If you’re not sure what to read next it’s always good to go on someone else’s recommendation, and who better to suggest a great read than Gill McLay, artistic co-director of The Telegraph Bath Children’s FestivalBath Picks, the initiative that she and John McLay, co-director (and husband) launched this year celebrates authors whose voices just have to be heard.

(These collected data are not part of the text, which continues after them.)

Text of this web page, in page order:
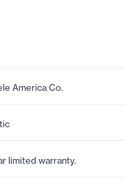
America Co.
limited warranty.
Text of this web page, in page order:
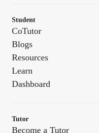
Student
CoTutor
Blogs
Resources
Learn
Dashboard
Tutor
Become a Tutor
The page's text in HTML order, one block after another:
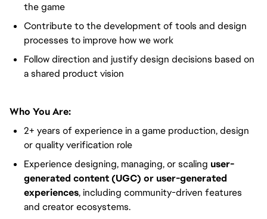
the game
Contribute to the development of tools and design
processes to improve how we work
Follow direction and justify design decisions based on
a shared product vision
Who You Are:
2+ years of experience in a game production, design
or quality verification role
Experience designing, managing, or scaling user-
generated content (UGC) or user-generated
experiences, including community-driven features
and creator ecosystems.
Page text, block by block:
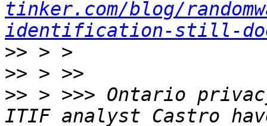
tinker.com/blog/
identification-still-
>>
>>
>> > >>> Ontario
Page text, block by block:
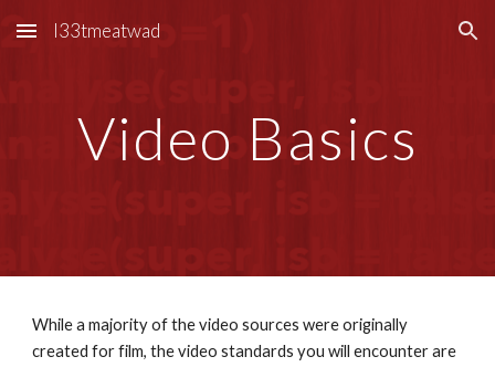
Skip to main content Skip to navigation
l33tmeatwad
Video Basics
While a majority of the video sources were originally
created for film, the video standards you will encounter are
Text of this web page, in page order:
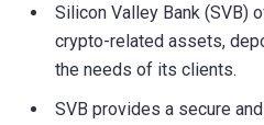
Silicon Valley Bank (SVB)
crypto-related assets,
the needs of its clients.
SVB provides a secure
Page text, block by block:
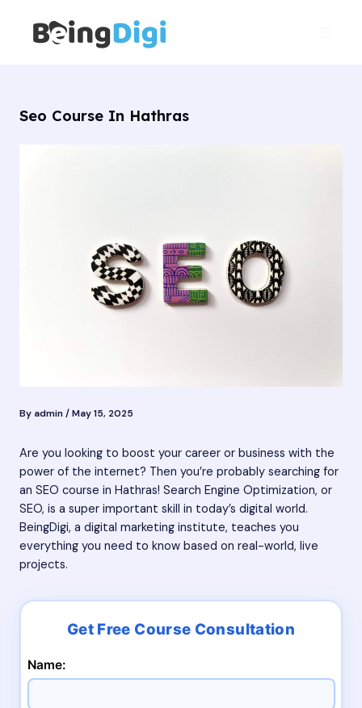
content
Seo Course In Hathras
By admin/May 15, 2025
Are you looking to boost your career or business with the
power of the internet? Then you’re probably searching for
an SEO course in Hathras! Search Engine Optimization, or
SEO, is a super important skill in today’s digital world.
BeingDigi, a digital marketing institute, teaches you
everything you need to know based on real-world, live
projects.
Name:
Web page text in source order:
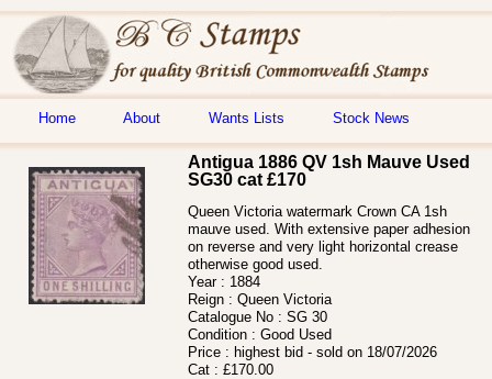
Home About Wants Lists Stock News
Antigua 1886 QV 1sh Mauve Used
SG30 cat £170
Queen Victoria watermark Crown CA 1sh
mauve used. With extensive paper adhesion
on reverse and very light horizontal crease
otherwise good used.
Year : 1884
Reign : Queen Victoria
Catalogue No : SG 30
Condition : Good Used
Price : highest bid - sold on 18/07/2026
Cat : £170.00
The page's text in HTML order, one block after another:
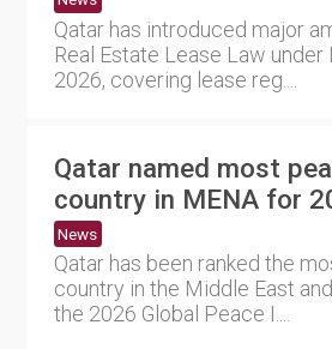
Qatar has introduced major
Real Estate Lease Law under
2026, covering lease reg....
Qatar named most
country in MENA for
News
Qatar has been ranked the
country in the Middle East
the 2026 Global Peace I....
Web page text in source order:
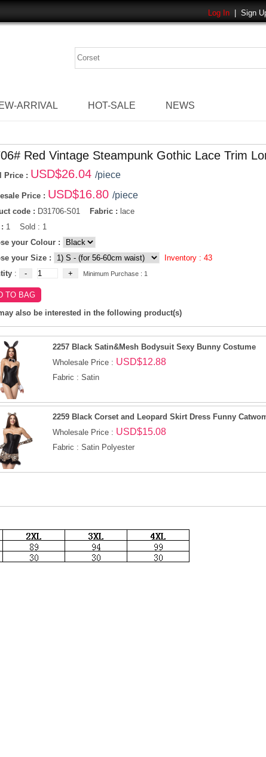
Log In Sign
ARRIVAL HOT-SALE NEWS
Red Vintage Steampunk Gothic Lace Trim
Price : USD$26.04 /piece
Price : USD$16.80 /piece
code : D31706-S01 Fabric : lace
1 Sold : 1
your Colour :
your Size :
Inventory : 43
: Minimum Purchase : 1
also be interested in the following product(s)
2257 Black Satin&Mesh Bodysuit Sexy Bunny Costume
Wholesale Price : USD$12.88
Fabric : Satin
2259 Black Corset and Leopard Skirt Dress Funny
Wholesale Price : USD$15.08
Fabric : Satin Polyester
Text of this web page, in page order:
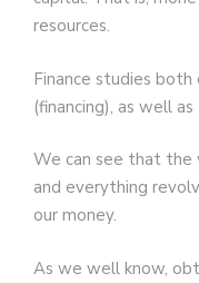
resources.
Finance studies
(financing), as well
We can see that the
and everything
our money.
As we well know,
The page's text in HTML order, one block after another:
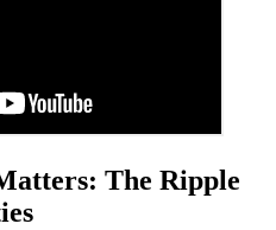
The Ripple
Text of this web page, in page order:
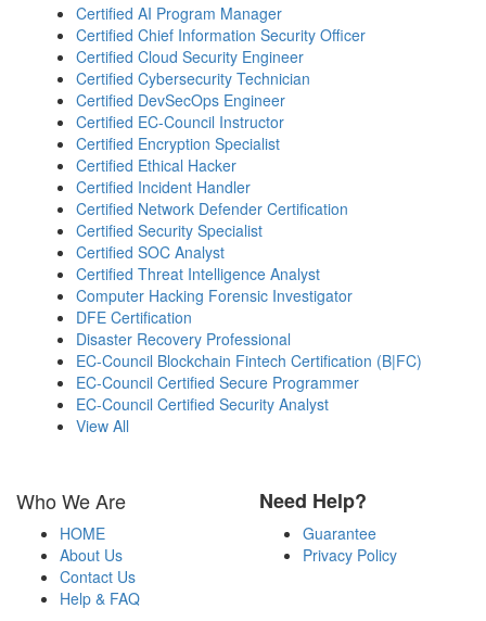
Certified AI Program Manager
Certified Chief Information Security Officer
Certified Cloud Security Engineer
Certified Cybersecurity Technician
Certified DevSecOps Engineer
Certified EC-Council Instructor
Certified Encryption Specialist
Certified Ethical Hacker
Certified Incident Handler
Certified Network Defender Certification
Certified Security Specialist
Certified SOC Analyst
Certified Threat Intelligence Analyst
Computer Hacking Forensic Investigator
DFE Certification
Disaster Recovery Professional
EC-Council Blockchain Fintech Certification (B|FC)
EC-Council Certified Secure Programmer
EC-Council Certified Security Analyst
View All
Who We Are
HOME
About Us
Contact Us
Help & FAQ
Need Help?
Guarantee
Privacy Policy
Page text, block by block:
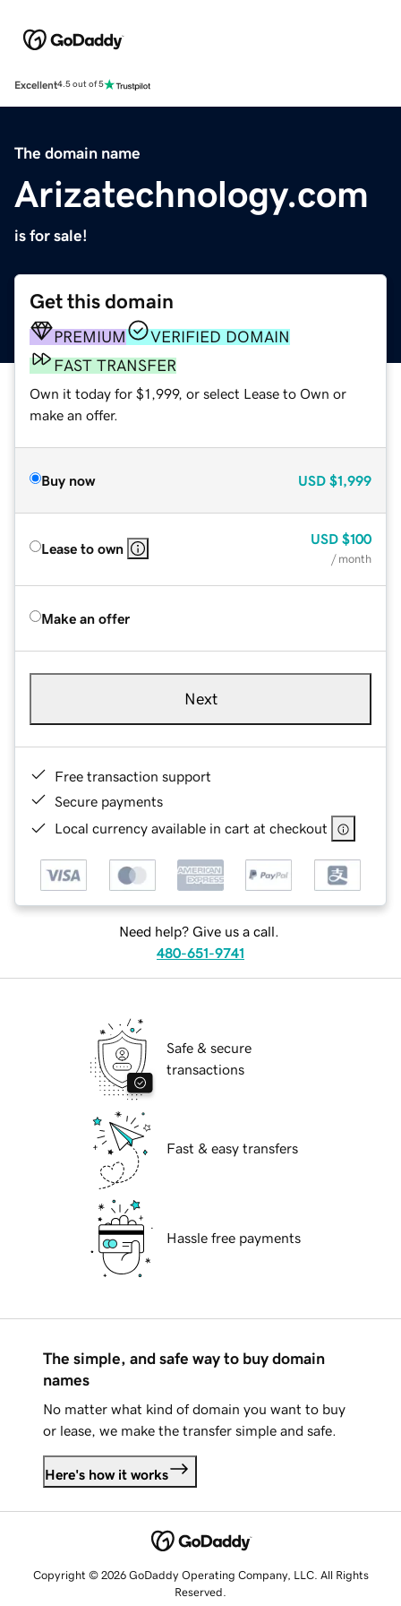
Excellent4.5 out of 5
The domain name
Arizatechnology.com
is for sale!
Get this domain
PREMIUM
VERIFIED DOMAIN
FAST TRANSFER
Own it today for $1,999, or select Lease to Own or
make an offer.
Buy now USD $1,999
Lease to own
USD $100
/ month
Make an offer
Next
Free transaction support
Secure payments
Local currency available in cart at checkout
Need help? Give us a call.
480-651-9741
Safe & secure
transactions
Fast & easy transfers
Hassle free payments
The simple, and safe way to buy domain
names
No matter what kind of domain you want to buy
or lease, we make the transfer simple and safe.
Here's how it works
Copyright © 2026 GoDaddy Operating Company, LLC. All Rights
Reserved.

And so we have Sarah Crossan, Virginia Bergin and Sarah Benwell in conversation on stage at the Mission Theatre.  We get a reading from the novels showcased, Crossan’s One, Bergin’s The Storm, the sequel to The Rain, and Benwell’s The Last Leaves Falling, and a lively discussion about the themes that emerge from these three compellingly original Young Adult books.

'Apple and Rain' cover

One is Crossan’s fifth novel.  Like her prize-winning book The Weight of Water, it’s written in free verse.  It’s the story of conjoined twins, Grace and Tippi, who have been taught at home for most of their lives.  But that’s all about to change. The world intrudes when they go to school and have to come to terms with a whole host of issues – love, separation, identity and the usual stuff that teenagers go through.

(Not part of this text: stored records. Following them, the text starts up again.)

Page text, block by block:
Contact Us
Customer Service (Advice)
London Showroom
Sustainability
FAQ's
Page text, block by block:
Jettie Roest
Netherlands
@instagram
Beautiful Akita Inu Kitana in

Crossan wrote 30,000 words in prose before realizing that Grace’s voice came through so much stronger when written in verse.  Hours of research in the British Library and lengthy conversations with the leading surgeon who operates on conjoined twins have resulted in a remarkable story that twists and turns, dancing the fine line between tragedy and comedy.

The Last Leaves Falling

Bergin confesses that Ruby, the fifteen-year-old heroine of her sequel took over the whole story whether she wanted her to or not.  “Ruby just rocked up,” she says.  “I had no idea that she was there.  But her voice started and then she would just not shut up!” Bergin’s inspiration for her two related novels came from New Scientist magazine (“a great place for ideas”).  It’s a ‘what if…?’ scenario.  The ‘what if’ being how would the world look after water becomes toxic and global apocalypse ensues.  This brings a whole host of problems for Ruby, not least the prospect of having access to her favourite cosmetics seriously compromised.

The Storm

Benwell’s debut novel is set in Japan, a country where the suicide rate for teenagers is at epidemic levels.  Sora is suffering from ALS, a progressive neurodegenerative disease. He’s lost the use of his legs and he can’t go to school any more.  Increasingly, his thoughts turn on whether in the spirit of the legendary Japanese samurai warriors the time has come to choose how, and when, to die. It’s a pretty bleak premise, but with Benwell’s careful handling and beautiful writing, Sora’s story has moments of great hope and testifies to the enduring power of friendship.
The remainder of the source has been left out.